Kıbrıslıtürkün çözüm ve barışla imtihanı…
Bu haftadan itibaren ara ara yurdum insanının çeşitli konulardaki ortak tutum ve davranışlarını, kimi ilkeli, kimi oldukça çıkarcı, kimi adaletli, kimi avantacı, kendine has uygulamalarını, kendi hali pürmelalimizi yani “Kıbrıslıtürkün İmtihanı“nı yazacağım yazılarımda.
Neler yok ki bu seride?
Düğün ile imtihan, boşanma ile imtihan, villa ile, apartman ile hatta çocuklara isim koyma ile imtihanımız.
Başlangıç olarak ise damarlarımıza, iliklerimize işlemiş olan, neredeyse tümümüzün içine doğduğu konuyu; Kıbrıslı Türkün “çözüm ve barışla” imtihanını yazacağım.

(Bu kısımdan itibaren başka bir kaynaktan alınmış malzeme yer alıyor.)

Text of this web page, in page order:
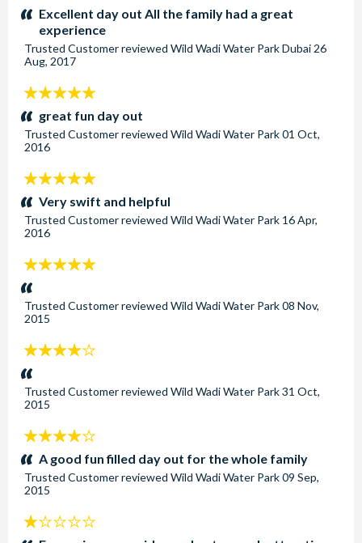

Bu arada, Kıbrıs sorununa yaşım tabii ki yetmez ama Haziran 1968 senesinde Rauf R. Denktaş ve Galafkos Clerides arasında Beyrut’ta başlayan toplumlar arası görüşmelerle yaşıtım. Tahminim beni ve benden sonraki birkaç jenerasyonu da yutar bu sorun.
***
Gelelim Kıbrıslıtürkün çözüm ve barışla olan imtihanındaki genel davranış başlıklarına;
• HER DAİM İÇERİDEN İSTİHBARATI OLANLAR:
Bu gruptakiler görüşmelerle alakalı her konuyu bildiklerini iddia ederler.
“Eyi yerden duydum” veya “Kaynımın görümcesinin baldızı” sarayda işler, o söyledi diye konuya girerler, dönemine göre, Akıncı’nın, Eroğlu’nun bile bilemeyeceği detayları çatır çatır anlatırlar.
Tatar’ın detaylarını anlatamazlar çünkü o görüşme yapma yerine börtü böcek resmi atar ve pokerize oynanan gaveleri gezer.
Bu ekibin haklı çıktığı tek nokta ise bazen de görüşmelerin sonuçsuz kalacağını iddia etmeleridir. En büyük ikna etme yöntemleri ise tükürükle, “aha bura yazdım” diyerek masayı mundar etmeleridir.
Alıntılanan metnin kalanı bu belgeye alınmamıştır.